赵匡胤有些头疼地揉了揉眉心。
天幕上那些宋朝官员对柳永的驳斥,他一个字都没漏看。
说实话,他此刻的心情,比那些怒骂的人还要复杂。
他想起自己当年杯酒释兵权时,对那些老兄弟说过的话――“人生如白驹过隙,所为好富贵者,不过欲多积金钱,厚自娱乐……多置歌儿舞女,日饮酒相欢,以终其天年。”
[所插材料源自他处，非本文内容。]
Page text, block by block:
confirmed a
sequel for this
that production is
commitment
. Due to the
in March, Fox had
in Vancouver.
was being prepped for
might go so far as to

那些歌儿舞女,那些女伎,是他亲手递给功臣们的“糖”,是他用来换取兵权和换取江山安稳的筹码。
他用声色犬马,买了大宋的百年太平。
可现在柳永告诉他什么?宋朝的官伎,有律法保护,不得侍寝,可以脱籍,能成知己?
赵匡胤的脸色有些微妙。
这规矩,听着是好听,可这是要断他老兄弟们的“娱乐”啊!女伎不让碰,那他们拿什么消遣?喝酒干聊?还是都去练练兵打发时间?
他眼皮跳了跳。
那帮武夫要是没了女伎,闲得发慌,万一把精力都用在操练兵马、琢磨打仗上……那他还怎么睡安稳觉?
结果到了后代……
赵匡胤有些无奈地叹了口气。他倒不是觉得后代做得不对,只是觉得这步子迈得也太大了些。
可转念一想,既然后代敢这么改规矩,那必然是已经牢牢把兵权攥在手里了,武将们想翻也翻不了天。
这么一想,他又觉得……好像还挺厉害?至少比他有底气。
等等,那不对啊,那南渡又要怎么解释?
赵匡胤突然觉得一个头两个大,他后面的后代子孙到底干什么呢?
李世民想的却是另一回事。
既然到了宋朝,官妓制度确实相对“规范”,对官员的约束也确实存在。
那所谓的“女校书”在唐代虽属罕见特例,但后世风气如果真的开放到可以将其视为一种不带强烈贬义甚至略带风雅的称呼,而且已经到了女子入朝为官的程度……
那是不是说明,在某种程度上,她们甚至可以与男子平起平坐?
就在各朝还在为柳永那番“惊世骇俗”论争论不休时。
“荒唐!”
朱元璋猛地一拍扶手,霍然起身。
这一声怒喝,将所有人的目光都吸引了过去,就连天幕上滚动的弹幕似乎都慢了半拍。
“荒唐透顶!”朱元璋满脸怒色,“什么官伎,什么律法保护,什么脱籍嫁人,全是放屁!”
“咱告诉你们!在咱大明,那些妓,本来就是罪臣家眷!是犯官家里的女眷!她们老子犯了法,抄了家,灭了族,她们被没入教坊司,就是来赎罪的!是来受罚的!懂吗?!”
“还妄想脱籍嫁人?还想过安稳日子?”朱元璋的嘴角扯出一个冷酷的弧度,“做梦!这些人,世世代代都不得为良!她们的子孙,男的代代为奴,女的世世为娼!这就是背叛朝廷的下场!”
万界众人听得心头一凛。
世世代代……都只能从事这个行业?
那岂不是说,一个人犯了罪,他的子孙后代……便永无出头之日?
虽说唐朝和宋朝同样也是身份世袭,但法律中却依旧留出了一丝身份晋升的途径,可这明朝是完完全全将这条路给彻底堵死了!